# I want to put lights behind the cyc for star effects.



## wemeck (Sep 5, 2003)

I want to put lights behind the cyc for star effects. I was wondering if there are any recommendations or existing systems to do this. The solution can be either on the actual cyc batton, or on the backwall.


----------



## wolf825 (Sep 5, 2003)

wemeck said:


> I want to put lights behind the cyc for star effects. I was wondering if there are any recommendations or existing systems to do this. The solution can be either on the actual cyc batton, or on the backwall.
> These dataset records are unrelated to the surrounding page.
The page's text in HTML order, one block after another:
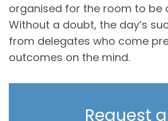
organised for the room to be
Without a doubt, the day’s
from delegates who come
outcomes on the mind.
Request
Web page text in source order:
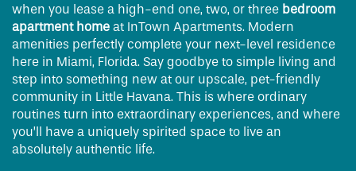
when you lease a high-end one, two, or three bedroom
apartment home at InTown Apartments. Modern
amenities perfectly complete your next-level residence
here in Miami, Florida. Say goodbye to simple living and
step into something new at our upscale, pet-friendly
community in Little Havana. This is where ordinary
routines turn into extraordinary experiences, and where
you’ll have a uniquely spirited space to live an
absolutely authentic life.
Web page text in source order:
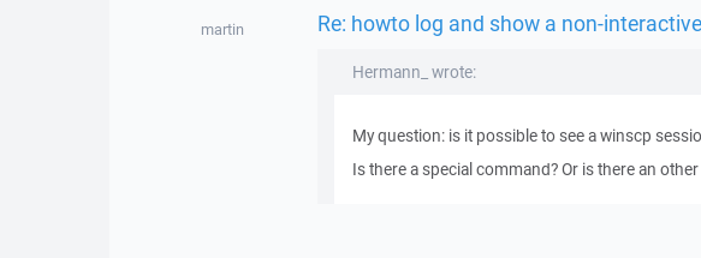
martin Re: howto log and show a non-
Hermann_ wrote:
My question: is it possible to see a winscp
Is there a special command? Or is there an
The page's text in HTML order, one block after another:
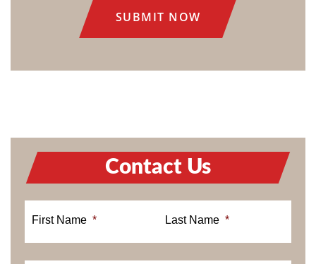
Contact Us
First Name * Last Name *
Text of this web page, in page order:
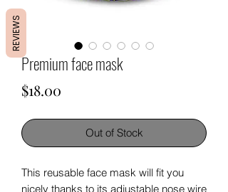
Premium face mask
$18.00
Out of Stock
This reusable face mask will fit you
nicely thanks to its adjustable nose wire
REVIEWS
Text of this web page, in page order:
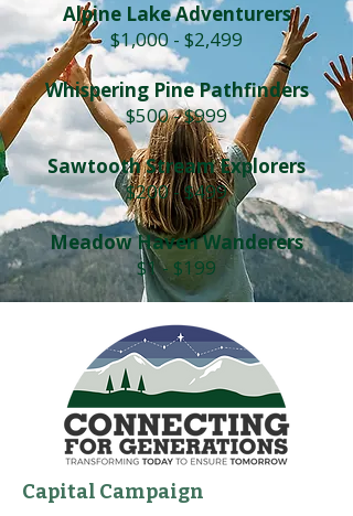
Alpine Lake Adventurers
$1,000 - $2,499
Whispering Pine Pathfinders
$500 - $999
Sawtooth Stream Explorers
$200 - $499
Meadow Haven Wanderers
$1 - $199
Capital Campaign
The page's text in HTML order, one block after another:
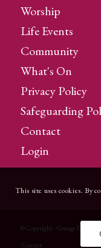
Worship
Life Events
Community
What's On
Privacy Policy
Safeguarding
Contact
Login
© Copyright - Grange Parish
Contact
This site uses cookies. By
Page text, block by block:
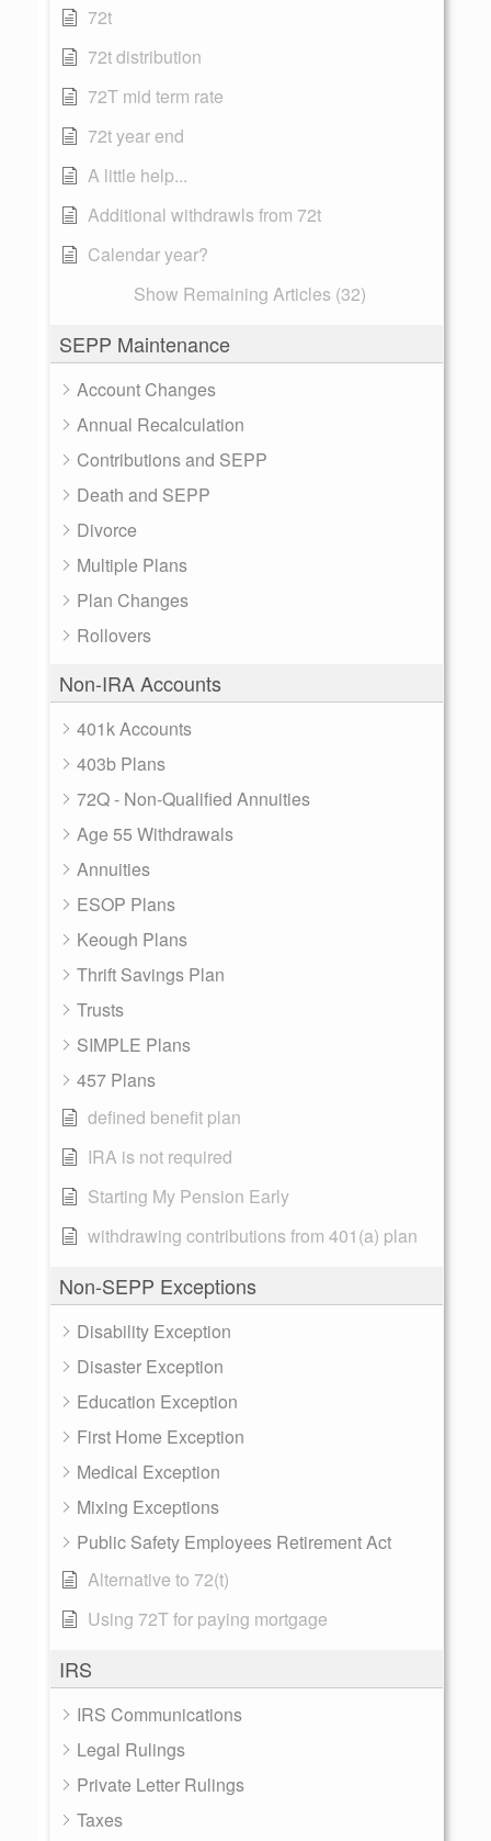
72t
72t distribution
72T mid term rate
72t year end
A little help...
Additional withdrawls from 72t
Calendar year?
Show Remaining Articles (32)
SEPP Maintenance
Account Changes
Annual Recalculation
Contributions and SEPP
Death and SEPP
Divorce
Multiple Plans
Plan Changes
Rollovers
Non-IRA Accounts
401k Accounts
403b Plans
72Q - Non-Qualified Annuities
Age 55 Withdrawals
Annuities
ESOP Plans
Keough Plans
Thrift Savings Plan
Trusts
SIMPLE Plans
457 Plans
defined benefit plan
IRA is not required
Starting My Pension Early
withdrawing contributions from 401(a) plan
Non-SEPP Exceptions
Disability Exception
Disaster Exception
Education Exception
First Home Exception
Medical Exception
Mixing Exceptions
Public Safety Employees Retirement Act
Alternative to 72(t)
Using 72T for paying mortgage
IRS
IRS Communications
Legal Rulings
Private Letter Rulings
Taxes

Not sure what lights behind a cyc will do for "stars". A cyc will just show the light from behind. Are you thinking about doing this with a drop that has a double backing that lets no light shine thru except for areas where the backing layer has been cut?? A true "star drop" uses fiber optic lines & a projector that can do "twinkle" and colors. If you are using a cyc--you're better off using a gobo projected on the front from a few wide field fixtures.

-wolf


----------



## wemeck (Sep 8, 2003)

What I want to do is have a series of small power cables, small then width of a standard mic cable. At the end of the cable I want a mag-lite or mini mag-lite lamp. Those little suckers get bright! I want the diffusion of the cyc to help make the "stars" distant looking. Hope that helps.


----------



## Jo-JotheSoundDog (Sep 8, 2003)

I have seen a stardrop consisting of a cheaper version of the mini mag lamp that was just the wires tied off to a hemp border. So it could be flown in and out. The problem I had with it was the physical size of the lights were exactly the same across the whole thing.
Fibre optic drops are amazing and you can get the fibre optics in different thicknesses to help create the different size stars. You can also seperate bundles to create the "red, blue, and yellow" stars.


----------



## wemeck (Sep 8, 2003)

Was this unit from a kit/product or just shop made?


----------



## wolf825 (Sep 8, 2003)

wemeck said:


> What I want to do is have a series of small power cables, small then width of a standard mic cable. At the end of the cable I want a mag-lite or mini mag-lite lamp. Those little suckers get bright! I want the diffusion of the cyc to help make the "stars" distant looking. Hope that helps.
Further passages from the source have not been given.